▶ [YOUR INSTRUCTIONS]:
Output only the stretch of the listing that starts at the line containing "move rapidly into" and ends at the line containing "instruments need to", reproduced exactly with both ends.

== Segment start ==

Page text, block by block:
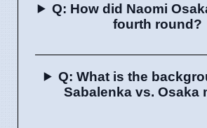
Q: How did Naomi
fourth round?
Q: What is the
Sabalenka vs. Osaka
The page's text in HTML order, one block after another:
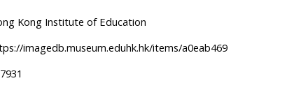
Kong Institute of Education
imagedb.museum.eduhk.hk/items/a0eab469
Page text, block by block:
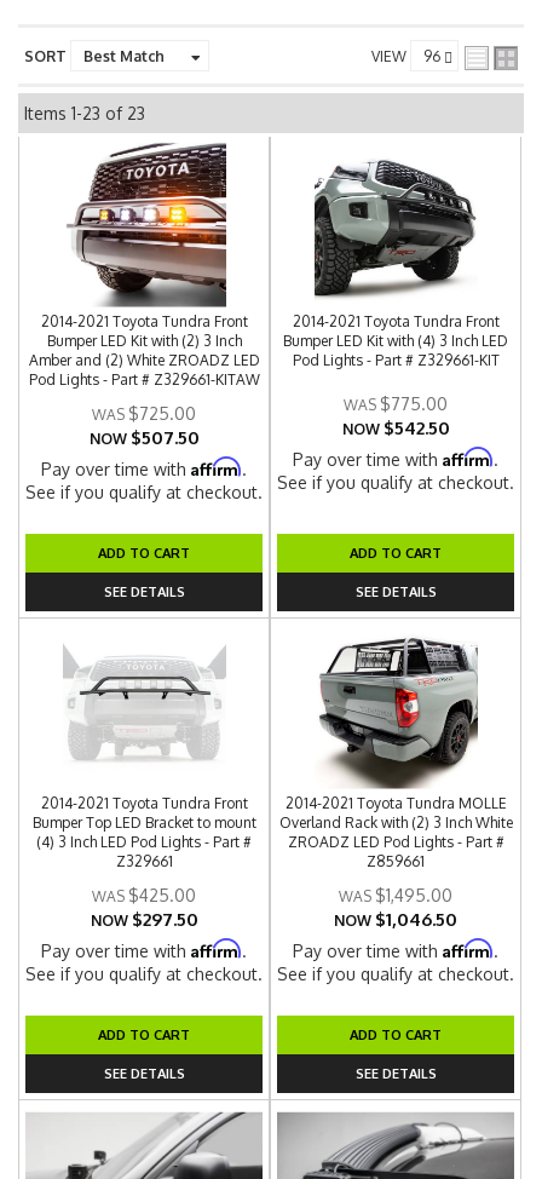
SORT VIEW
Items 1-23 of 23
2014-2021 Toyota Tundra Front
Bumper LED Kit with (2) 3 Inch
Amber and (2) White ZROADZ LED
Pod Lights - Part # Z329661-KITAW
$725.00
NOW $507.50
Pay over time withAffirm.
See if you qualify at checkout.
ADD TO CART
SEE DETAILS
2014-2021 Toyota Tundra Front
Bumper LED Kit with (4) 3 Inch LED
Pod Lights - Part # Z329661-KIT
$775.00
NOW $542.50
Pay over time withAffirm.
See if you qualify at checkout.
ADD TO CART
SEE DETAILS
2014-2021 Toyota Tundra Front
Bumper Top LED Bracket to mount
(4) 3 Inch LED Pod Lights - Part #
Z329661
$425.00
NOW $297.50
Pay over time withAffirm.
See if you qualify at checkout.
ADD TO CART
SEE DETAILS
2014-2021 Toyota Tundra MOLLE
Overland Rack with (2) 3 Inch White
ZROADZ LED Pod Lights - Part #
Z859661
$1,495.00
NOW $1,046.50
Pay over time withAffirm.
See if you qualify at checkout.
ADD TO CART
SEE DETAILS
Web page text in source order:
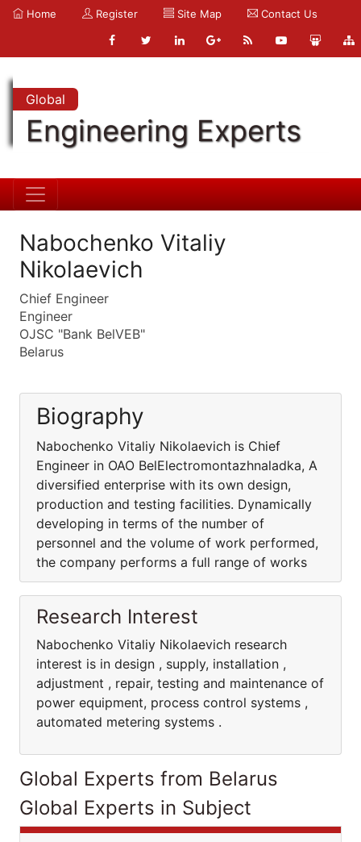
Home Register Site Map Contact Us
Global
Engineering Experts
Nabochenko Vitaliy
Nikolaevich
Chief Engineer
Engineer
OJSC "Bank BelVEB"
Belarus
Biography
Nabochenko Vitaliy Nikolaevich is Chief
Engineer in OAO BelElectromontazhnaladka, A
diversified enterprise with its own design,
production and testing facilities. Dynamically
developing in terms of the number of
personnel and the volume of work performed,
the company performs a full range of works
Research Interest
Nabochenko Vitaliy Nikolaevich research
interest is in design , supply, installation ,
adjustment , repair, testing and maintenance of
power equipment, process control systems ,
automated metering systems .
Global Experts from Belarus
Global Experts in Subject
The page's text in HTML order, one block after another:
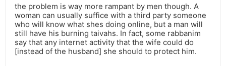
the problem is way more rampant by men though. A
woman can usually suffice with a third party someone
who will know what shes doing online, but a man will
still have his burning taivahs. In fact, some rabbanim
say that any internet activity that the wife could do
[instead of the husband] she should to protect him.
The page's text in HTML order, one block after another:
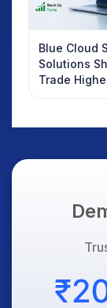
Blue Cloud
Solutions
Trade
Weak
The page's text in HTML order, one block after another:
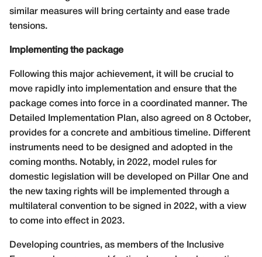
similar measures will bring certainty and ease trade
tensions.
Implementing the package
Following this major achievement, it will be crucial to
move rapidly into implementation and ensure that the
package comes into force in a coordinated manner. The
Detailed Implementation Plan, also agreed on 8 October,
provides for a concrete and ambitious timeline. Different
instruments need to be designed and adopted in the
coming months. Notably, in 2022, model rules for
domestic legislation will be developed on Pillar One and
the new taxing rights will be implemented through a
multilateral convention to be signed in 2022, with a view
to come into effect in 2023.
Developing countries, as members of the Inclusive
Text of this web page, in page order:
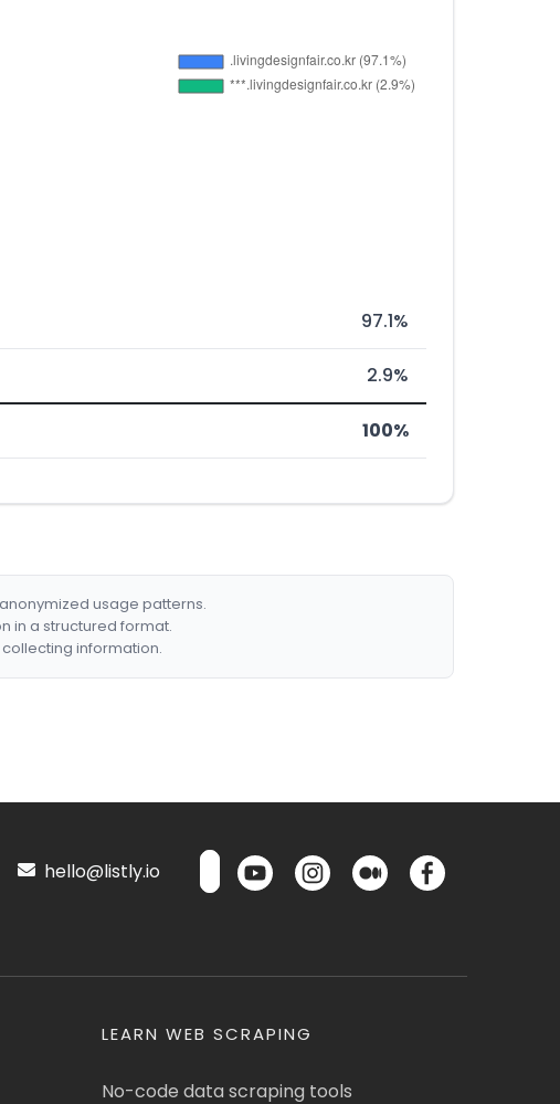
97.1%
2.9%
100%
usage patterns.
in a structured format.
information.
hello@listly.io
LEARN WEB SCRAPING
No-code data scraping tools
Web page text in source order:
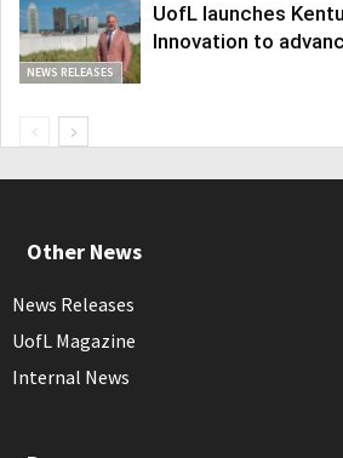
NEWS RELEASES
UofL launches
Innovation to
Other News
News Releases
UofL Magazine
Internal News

== Segment end ==
== Segment start ==

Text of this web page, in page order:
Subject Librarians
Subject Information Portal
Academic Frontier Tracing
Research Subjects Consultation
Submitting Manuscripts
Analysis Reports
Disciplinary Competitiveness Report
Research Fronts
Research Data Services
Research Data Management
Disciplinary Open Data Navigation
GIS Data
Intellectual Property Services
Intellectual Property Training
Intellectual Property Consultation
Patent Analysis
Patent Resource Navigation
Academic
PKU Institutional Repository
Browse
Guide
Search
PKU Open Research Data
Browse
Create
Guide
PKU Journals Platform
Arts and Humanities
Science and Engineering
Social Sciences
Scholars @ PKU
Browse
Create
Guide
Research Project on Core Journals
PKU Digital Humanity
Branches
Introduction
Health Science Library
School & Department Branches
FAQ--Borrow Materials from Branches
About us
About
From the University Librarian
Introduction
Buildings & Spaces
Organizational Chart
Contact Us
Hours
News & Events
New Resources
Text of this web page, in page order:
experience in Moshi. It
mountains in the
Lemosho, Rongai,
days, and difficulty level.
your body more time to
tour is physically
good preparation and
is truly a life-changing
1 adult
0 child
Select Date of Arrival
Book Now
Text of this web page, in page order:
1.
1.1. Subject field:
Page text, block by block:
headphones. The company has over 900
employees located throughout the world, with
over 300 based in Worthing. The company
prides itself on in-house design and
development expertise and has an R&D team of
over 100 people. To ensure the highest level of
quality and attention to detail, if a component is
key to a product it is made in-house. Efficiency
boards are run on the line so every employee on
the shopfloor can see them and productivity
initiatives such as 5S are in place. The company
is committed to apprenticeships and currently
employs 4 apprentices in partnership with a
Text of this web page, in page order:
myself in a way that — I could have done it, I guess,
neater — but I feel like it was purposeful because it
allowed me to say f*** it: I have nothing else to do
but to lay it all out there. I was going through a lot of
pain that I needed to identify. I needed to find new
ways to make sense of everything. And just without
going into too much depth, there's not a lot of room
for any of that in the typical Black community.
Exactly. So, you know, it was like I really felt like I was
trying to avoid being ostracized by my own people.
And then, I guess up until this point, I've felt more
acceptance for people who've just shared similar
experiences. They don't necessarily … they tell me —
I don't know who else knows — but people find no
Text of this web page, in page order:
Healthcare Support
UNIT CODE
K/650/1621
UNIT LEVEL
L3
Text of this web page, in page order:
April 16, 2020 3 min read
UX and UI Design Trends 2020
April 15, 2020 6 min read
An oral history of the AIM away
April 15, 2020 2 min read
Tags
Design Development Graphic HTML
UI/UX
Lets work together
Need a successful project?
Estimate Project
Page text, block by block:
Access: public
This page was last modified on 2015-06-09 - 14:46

== Segment end ==

▶ [EXERCISE SOLUTION]:
move rapidly into implementation and ensure that the
package comes into force in a coordinated manner. The
Detailed Implementation Plan, also agreed on 8 October,
provides for a concrete and ambitious timeline. Different
instruments need to be designed and adopted in the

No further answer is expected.